James Garner

Personal information
- Full name: James Peter Garner
- Born: 12 January 1972 (age 54) Tittleshall, Norfolk, England
- Batting: Right-handed
- Role: Wicket-keeper

Domestic team information
- 1991–2002: Norfolk

Career statistics
| Competition | List A |
| Matches | 6 |
| Runs scored | 54 |
| Batting average | 10.80 |
| 100s/50s | –/– |
| Top score | 27 |
| Balls bowled | – |
| Wickets | – |
| Bowling average | – |
| 5 wickets in innings | – |
| 10 wickets in match | – |
| Best bowling | – |
| Catches/stumpings | 3/– |
- Source: Cricinfo, 28 June 2011

= James Garner (cricketer) =

English cricketer

James Peter Garner (born 27 January 1972) is a former English cricketer. Garner was a right-handed batsman who fielded as a wicket-keeper. He was born in Tittleshall, Norfolk and educated at Felsted School.
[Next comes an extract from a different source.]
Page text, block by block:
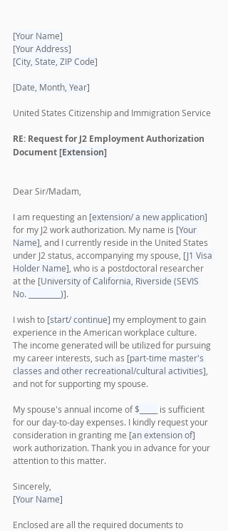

Garner made his debut for Norfolk in the 1991 Minor Counties Championship against Hertfordshire. Garner played Minor counties cricket for Norfolk from 1991 to 2002, which included 19 Minor Counties Championship matches and 18 MCCA Knockout Trophy matches. He made his List A debut against Cornwall in the 2000 NatWest Trophy. He made 5 further List A appearances, the last coming against Kent in the 2002 Cheltenham & Gloucester Trophy. In his 6 List A matches, he scored 54 runs at an average of 10.80, with a high score of 27.